*** Opening of RECORDS ***

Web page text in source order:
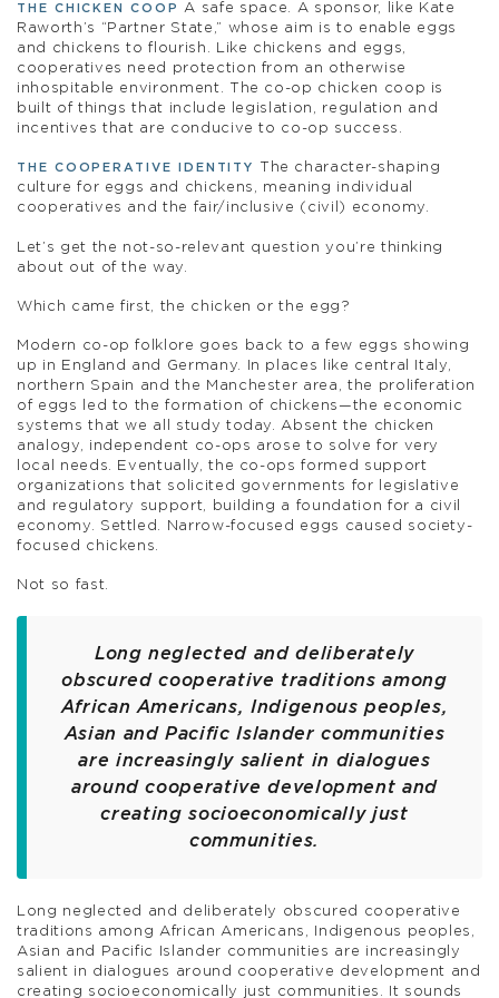
THE CHICKEN COOP
A safe space. A sponsor, like Kate
Raworth’s “Partner State,” whose aim is to enable eggs
and chickens to flourish. Like chickens and eggs,
cooperatives need protection from an otherwise
inhospitable environment. The co-op chicken coop is
built of things that include legislation, regulation and
incentives that are conducive to co-op success.
THE COOPERATIVE IDENTITY
The character-shaping
culture for eggs and chickens, meaning individual
cooperatives and the fair/inclusive (civil) economy.
Let’s get the not-so-relevant question you’re thinking
about out of the way.
Which came first, the chicken or the egg?
Modern co-op folklore goes back to a few eggs showing
up in England and Germany. In places like central Italy,
northern Spain and the Manchester area, the proliferation
of eggs led to the formation of chickens—the economic
systems that we all study today. Absent the chicken
analogy, independent co-ops arose to solve for very
local needs. Eventually, the co-ops formed support
organizations that solicited governments for legislative
and regulatory support, building a foundation for a civil
economy. Settled. Narrow-focused eggs caused society-
focused chickens.
Not so fast.
Long neglected and deliberately
obscured cooperative traditions among
African Americans, Indigenous peoples,
Asian and Pacific Islander communities
are increasingly salient in dialogues
around cooperative development and
creating socioeconomically just
communities.
Long neglected and deliberately obscured cooperative
traditions among African Americans, Indigenous peoples,
Asian and Pacific Islander communities are increasingly
salient in dialogues around cooperative development and
creating socioeconomically just communities. It sounds
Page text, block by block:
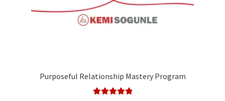
Purposeful Relationship Mastery Program
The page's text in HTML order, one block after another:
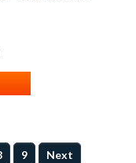
9 Next
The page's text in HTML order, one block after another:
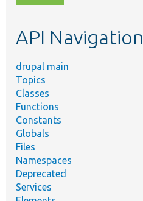
topic,
API Navigation
drupal main
Topics
Classes
Functions
Constants
Globals
Files
Namespaces
Deprecated
Services
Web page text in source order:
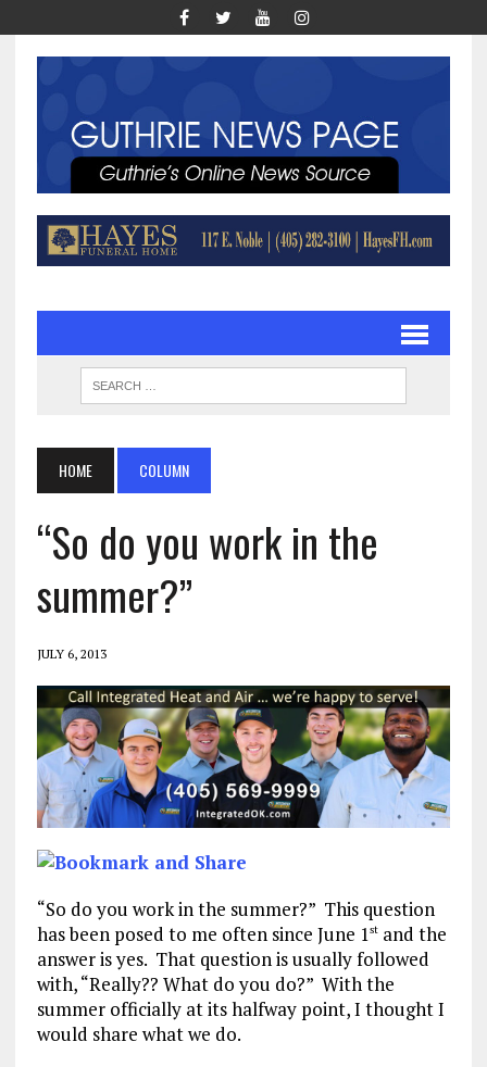
HOME COLUMN
“So do you work in the
summer?”
JULY 6, 2013
“So do you work in the summer?” This question
has been posed to me often since June 1stand the
answer is yes. That question is usually followed
with, “Really?? What do you do?” With the
summer officially at its halfway point, I thought I
would share what we do.
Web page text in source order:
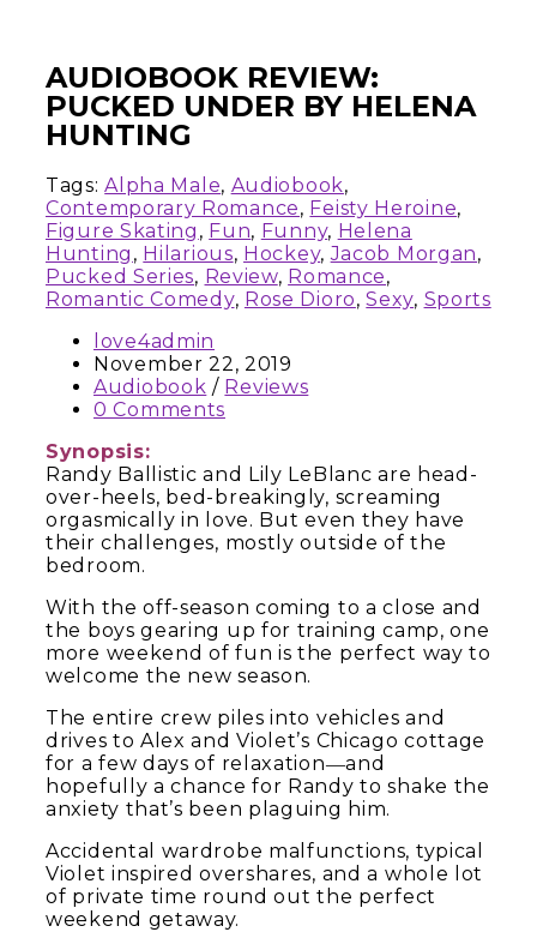
AUDIOBOOK REVIEW:
PUCKED UNDER BY HELENA
HUNTING
Tags:Alpha Male, Audiobook,
Contemporary Romance, Feisty Heroine,
Figure Skating , Fun, Funny, Helena
Hunting , Hilarious, Hockey,Jacob Morgan,
Pucked Series, Review, Romance,
Romantic Comedy, Rose Dioro,Sexy, Sports
love4admin
November 22, 2019
Audiobook / Reviews
0 Comments
Synopsis:
Randy Ballistic and Lily LeBlanc are head-
over-heels, bed-breakingly, screaming
orgasmically in love. But even they have
their challenges, mostly outside of the
bedroom.
With the off-season coming to a close and
the boys gearing up for training camp, one
more weekend of fun is the perfect way to
welcome the new season.
The entire crew piles into vehicles and
drives to Alex and Violet’s Chicago cottage
for a few days of relaxation―and
hopefully a chance for Randy to shake the
anxiety that’s been plaguing him.
Accidental wardrobe malfunctions, typical
Violet inspired overshares, and a whole lot
of private time round out the perfect
weekend getaway.
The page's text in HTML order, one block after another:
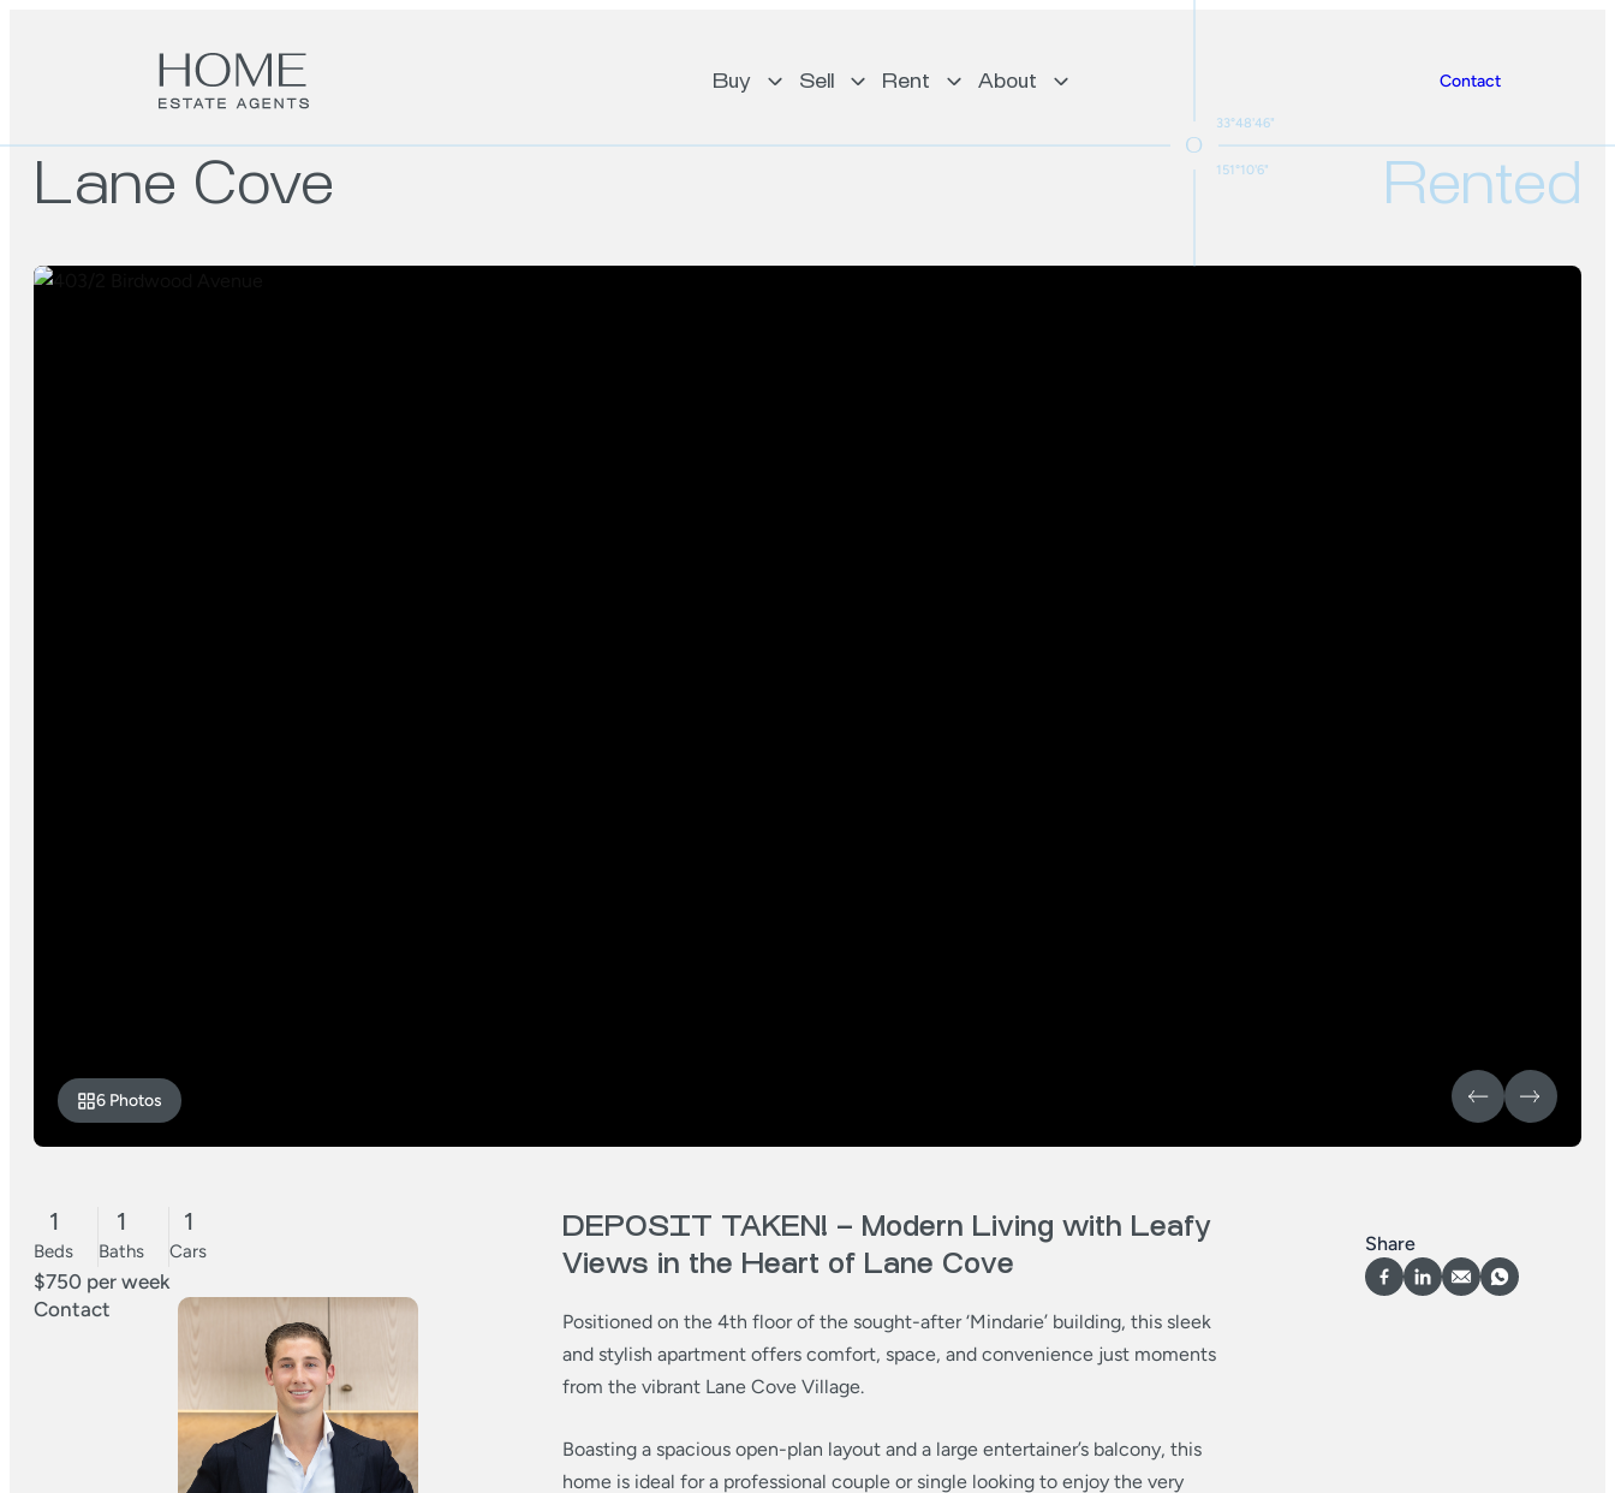
Buy Sell Rent About Contact
Lane Cove Rented
6 Photos
1
Beds
1
Baths
1
Cars
$750 per week
Contact
DEPOSIT TAKEN! – Modern Living with Leafy
Views in the Heart of Lane Cove
Positioned on the 4th floor of the sought-after ‘Mindarie’ building, this sleek
and stylish apartment offers comfort, space, and convenience just moments
from the vibrant Lane Cove Village.
Boasting a spacious open-plan layout and a large entertainer’s balcony, this
home is ideal for a professional couple or single looking to enjoy the very
Share
33°48'46"
151°10'6"
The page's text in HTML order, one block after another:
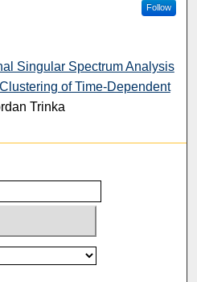
Follow
Singular Spectrum Analysis
of Time-Dependent
Trinka
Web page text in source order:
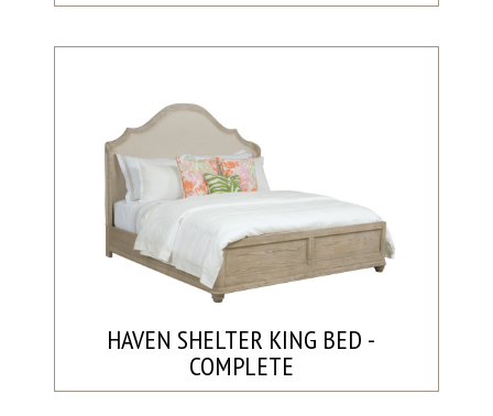
HAVEN SHELTER KING BED -
COMPLETE
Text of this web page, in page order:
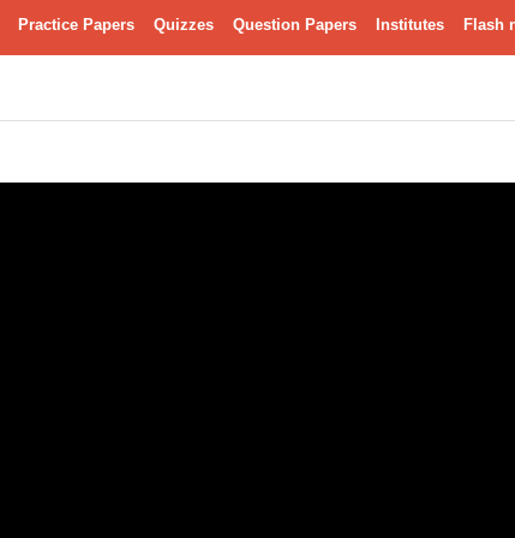
Practice Papers Quizzes Question Papers Institutes Flash
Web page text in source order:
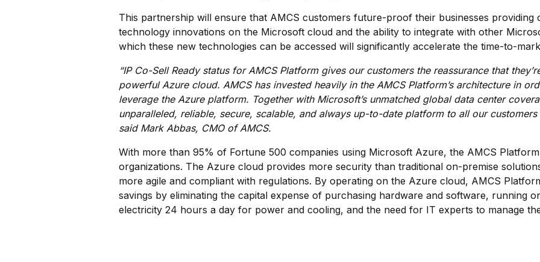
This partnership will ensure that AMCS customers future-proof their businesses providing
technology innovations on the Microsoft cloud and the ability to integrate with other
which these new technologies can be accessed will significantly accelerate the time-to-
“IP Co-Sell Ready status for AMCS Platform gives our customers the reassurance that
powerful Azure cloud. AMCS has invested heavily in the AMCS Platform’s architecture in
leverage the Azure platform. Together with Microsoft’s unmatched global data center
unparalleled, reliable, secure, scalable, and always up-to-date platform to all our
said Mark Abbas, CMO of AMCS.
With more than 95% of Fortune 500 companies using Microsoft Azure, the AMCS
organizations. The Azure cloud provides more security than traditional on-premise
more agile and compliant with regulations. By operating on the Azure cloud, AMCS
savings by eliminating the capital expense of purchasing hardware and software, running
electricity 24 hours a day for power and cooling, and the need for IT experts to manage
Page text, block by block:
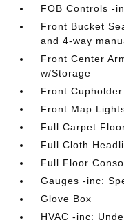
FOB Controls -
Front Bucket
and 4-way
Front Center
w/Storage
Front Cupholder
Front Map
Full Carpet
Full Cloth
Full Floor
Gauges -inc:
Glove Box
HVAC -inc:
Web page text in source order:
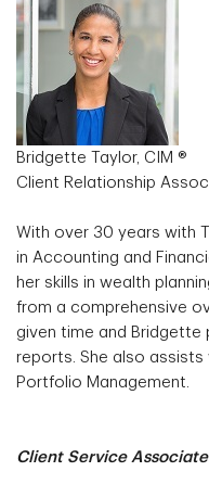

*** Close of RECORDS ***

TASK ITEM:
For each line above that includes the word "neglected", make a copy of that line.

WRITTEN RESPONSE:
Long neglected and deliberately
Long neglected and deliberately obscured cooperative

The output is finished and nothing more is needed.